# [Work required]
Using the word "access" as the filter, copy each matching line from the records.

# [Study material]
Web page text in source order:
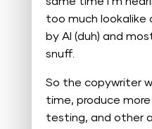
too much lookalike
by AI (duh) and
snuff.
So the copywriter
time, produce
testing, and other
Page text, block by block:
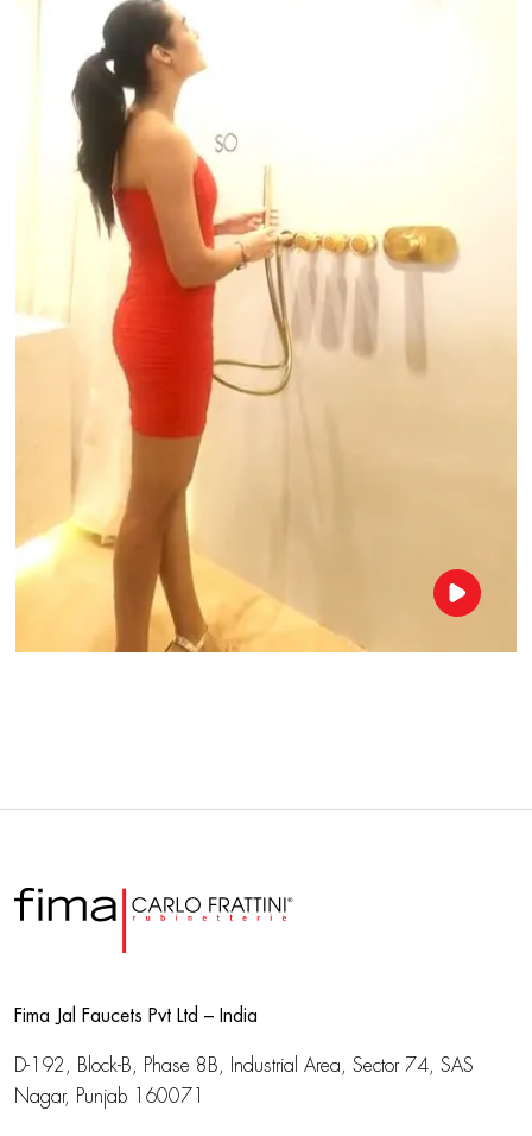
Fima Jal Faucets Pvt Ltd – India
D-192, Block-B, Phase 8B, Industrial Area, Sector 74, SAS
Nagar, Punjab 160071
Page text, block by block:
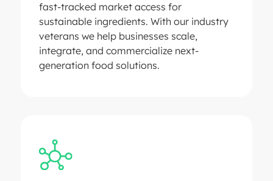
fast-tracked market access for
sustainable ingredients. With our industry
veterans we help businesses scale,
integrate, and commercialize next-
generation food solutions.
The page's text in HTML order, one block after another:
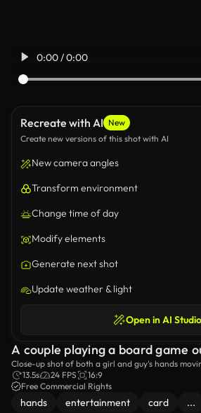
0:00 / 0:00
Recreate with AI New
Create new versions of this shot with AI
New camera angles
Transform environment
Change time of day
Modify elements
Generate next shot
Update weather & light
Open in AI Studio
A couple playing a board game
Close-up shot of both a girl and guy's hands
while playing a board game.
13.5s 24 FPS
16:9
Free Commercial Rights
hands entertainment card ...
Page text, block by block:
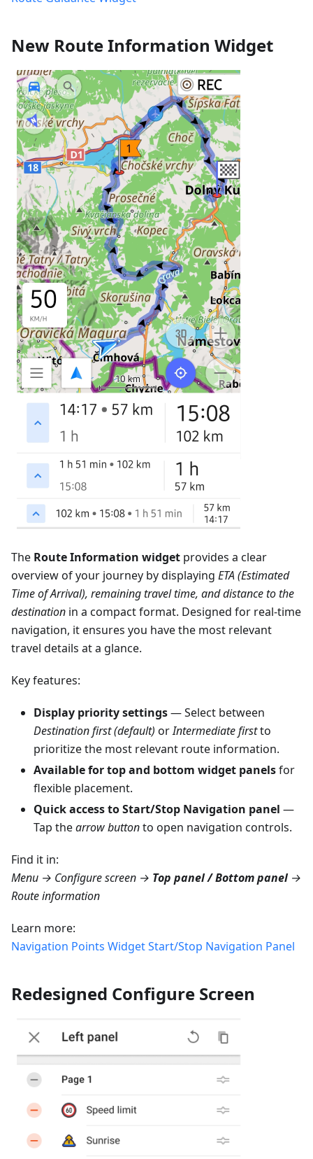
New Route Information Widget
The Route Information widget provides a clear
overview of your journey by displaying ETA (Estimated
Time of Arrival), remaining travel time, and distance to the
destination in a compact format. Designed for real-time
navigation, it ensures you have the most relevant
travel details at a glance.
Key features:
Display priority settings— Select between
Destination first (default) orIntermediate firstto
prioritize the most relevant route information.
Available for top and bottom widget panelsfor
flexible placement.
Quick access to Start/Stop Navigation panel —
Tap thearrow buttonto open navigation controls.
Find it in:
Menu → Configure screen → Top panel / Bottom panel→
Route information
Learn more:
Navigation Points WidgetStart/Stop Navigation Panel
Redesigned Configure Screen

# [Expected answer]
fast-tracked market access for
Quick access to Start/Stop Navigation panel —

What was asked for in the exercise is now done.